Start of Data for review

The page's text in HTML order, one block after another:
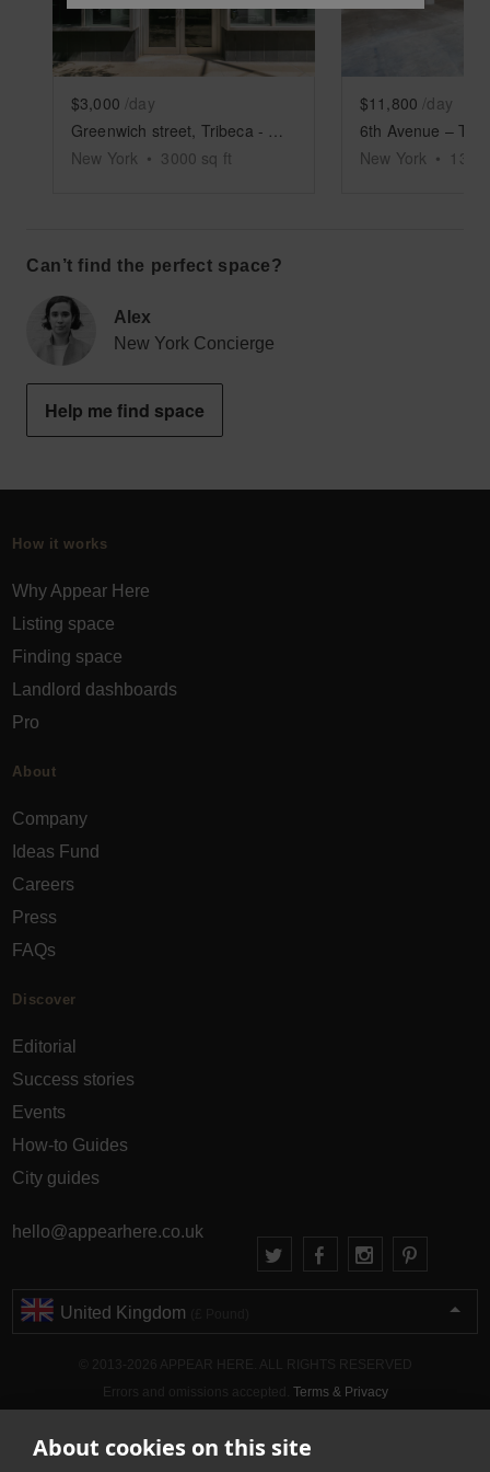
About cookies on this site
$3,000 /day
Greenwich street, Tribeca - Columned Retail Space
New York • 3000 sq ft
$11,800 /day
New York •
Can’t find the perfect space?
Alex
New York Concierge
Help me find space
How it works
Why Appear Here
Listing space
Finding space
Landlord dashboards
Pro
About
Company
Ideas Fund
Careers
Press
FAQs
Discover
Editorial
Success stories
Events
How-to Guides
City guides
hello@appearhere.co.uk
United Kingdom
Terms & Privacy
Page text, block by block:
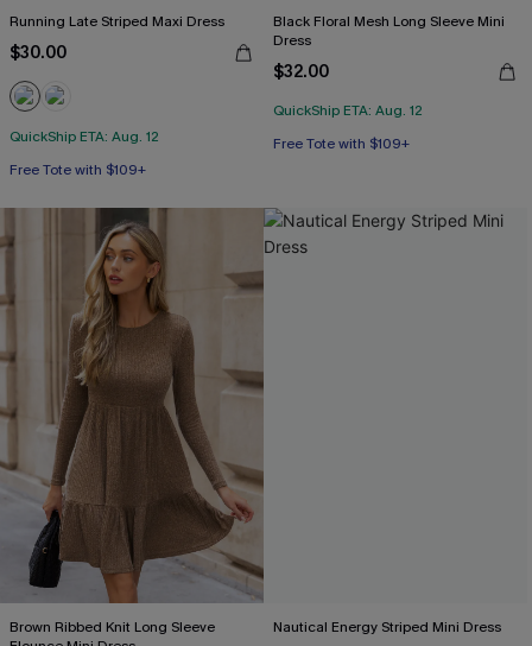
Running Late Striped Maxi Dress
$30.00
QuickShip ETA: Aug. 12
Free Tote with $109+
Black Floral Mesh Long Sleeve Mini
Dress
$32.00
QuickShip ETA: Aug. 12
Free Tote with $109+
Brown Ribbed Knit Long Sleeve
Nautical Energy Striped Mini Dress
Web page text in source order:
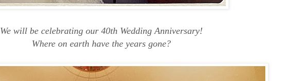
We will be celebrating our 40th Wedding Anniversary!
Where on earth have the years gone?
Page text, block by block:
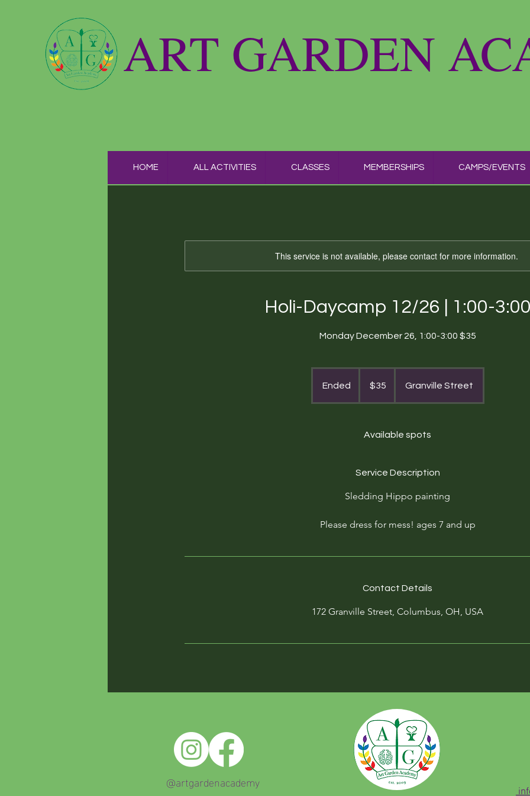
ART GARDEN
HOME ALL ACTIVITIES CLASSES MEMBERSHIPS CAMPS/EVENTS
This service is not available, please contact for more information.
Holi-Daycamp 12/26 | 1:00-
Monday December 26, 1:00-3:00 $35
Ended
dollars$35 Granville Street
Available spots
Service Description
Sledding Hippo painting
Please dress for mess! ages 7 and up
Contact Details
172 Granville Street, Columbus, OH, USA
@artgardenacademy
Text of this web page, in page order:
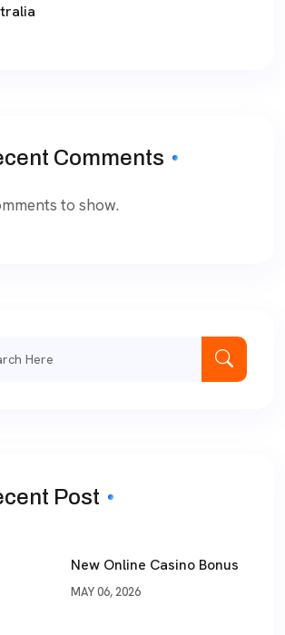
Comments
to show.
Post
New Online Casino Bonus
MAY 06, 2026
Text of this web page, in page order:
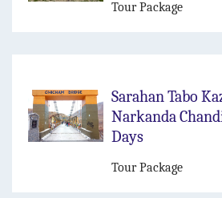
Tour Package
Sarahan Tabo
Narkanda
Days
Tour Package
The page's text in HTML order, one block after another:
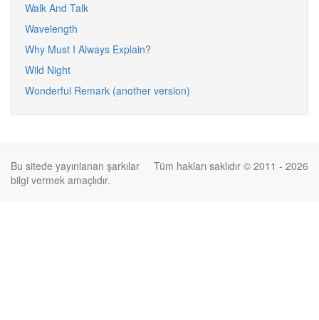
Walk And Talk
Wavelength
Why Must I Always Explain?
Wild Night
Wonderful Remark (another version)
Tüm hakları saklıdır © 2011 - 2026
Bu sitede yayınlanan şarkılar
bilgi vermek amaçlıdır.
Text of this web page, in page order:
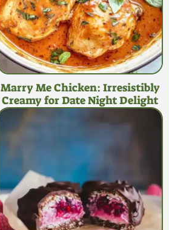
Marry Me Chicken: Irresistibly
Creamy for Date Night Delight
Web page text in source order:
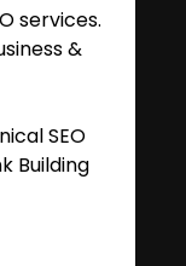
services.
&
SEO
Building
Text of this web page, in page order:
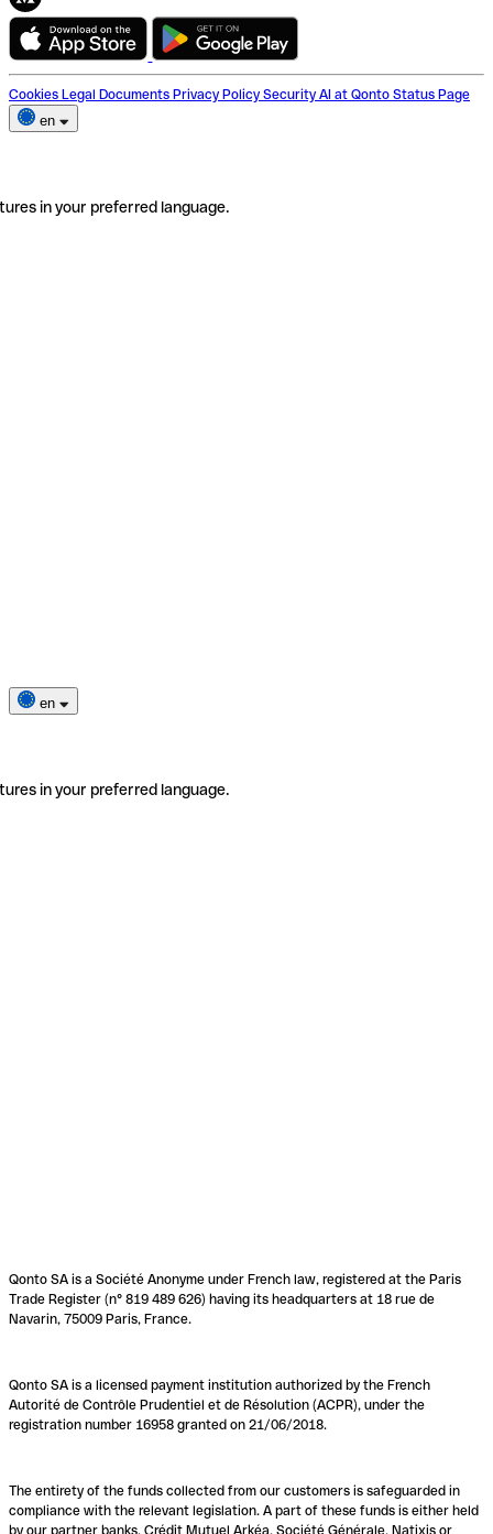
Cookies Legal Documents Privacy Policy Security AI at Qonto Status Page
en
in your preferred language.
en
in your preferred language.
Qonto SA is a Société Anonyme under French law, registered at the Paris
Trade Register (n° 819 489 626) having its headquarters at 18 rue de
Navarin, 75009 Paris, France.
Qonto SA is a licensed payment institution authorized by the French
Autorité de Contrôle Prudentiel et de Résolution (ACPR), under the
registration number 16958 granted on 21/06/2018.
The entirety of the funds collected from our customers is safeguarded in
compliance with the relevant legislation. A part of these funds is either held
by our partner banks, Crédit Mutuel Arkéa, Société Générale, Natixis or
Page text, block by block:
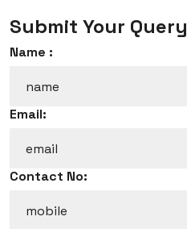
Submit Your Query
Name :
Email:
Contact No:
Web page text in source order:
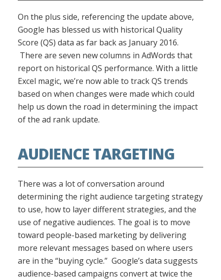
On the plus side, referencing the update above,
Google has blessed us with historical Quality
Score (QS) data as far back as January 2016.
There are seven new columns in AdWords that
report on historical QS performance. With a little
Excel magic, we’re now able to track QS trends
based on when changes were made which could
help us down the road in determining the impact
of the ad rank update.
AUDIENCE TARGETING
There was a lot of conversation around
determining the right audience targeting strategy
to use, how to layer different strategies, and the
use of negative audiences. The goal is to move
toward people-based marketing by delivering
more relevant messages based on where users
are in the “buying cycle.” Google’s data suggests
audience-based campaigns convert at twice the
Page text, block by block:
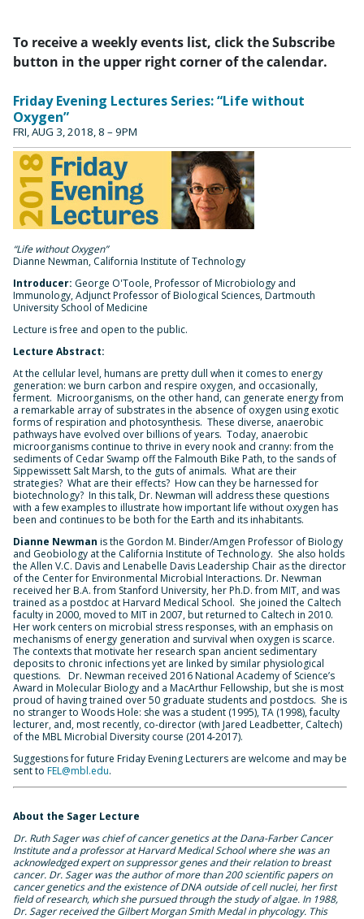
To receive a weekly events list, click the Subscribe
button in the upper right corner of the calendar.
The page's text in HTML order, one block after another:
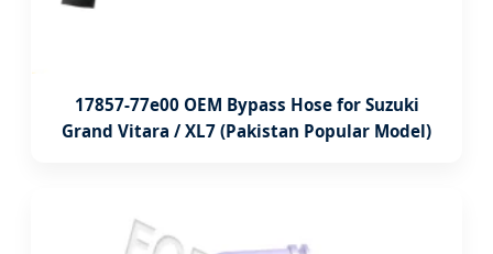
17857-77e00 OEM Bypass Hose for Suzuki
Grand Vitara / XL7 (Pakistan Popular Model)
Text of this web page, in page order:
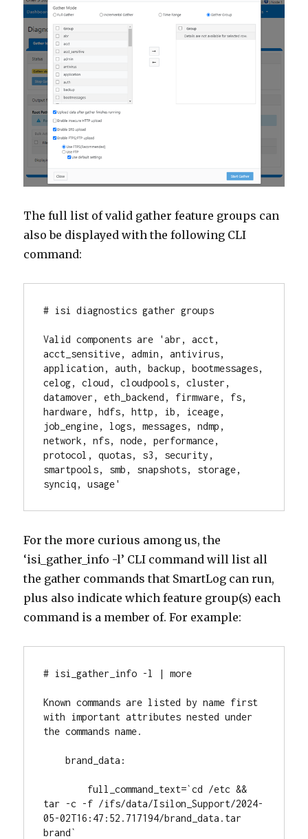
The full list of valid gather feature groups can
also be displayed with the following CLI
command:
# isi diagnostics gather groups
Valid components are 'abr, acct,
acct_sensitive, admin, antivirus,
application, auth, backup, bootmessages,
celog, cloud, cloudpools, cluster,
datamover, eth_backend, firmware, fs,
hardware, hdfs, http, ib, iceage,
job_engine, logs, messages, ndmp,
network, nfs, node, performance,
protocol, quotas, s3, security,
smartpools, smb, snapshots, storage,
synciq, usage'
For the more curious among us, the
‘isi_gather_info -l’ CLI command will list all
the gather commands that SmartLog can run,
plus also indicate which feature group(s) each
command is a member of. For example:
# isi_gather_info -l | more
Known commands are listed by name first
with important attributes nested under
the commands name.
brand_data:
full_command_text=`cd /etc &&
tar -c -f /ifs/data/Isilon_Support/2024-
05-02T16:47:52.717194/brand_data.tar
brand`

End of Data for review

## Work to be completed
Search the entries for the string "update". Copy every line that has it.

## Result
On the plus side, referencing the update above,
of the ad rank update.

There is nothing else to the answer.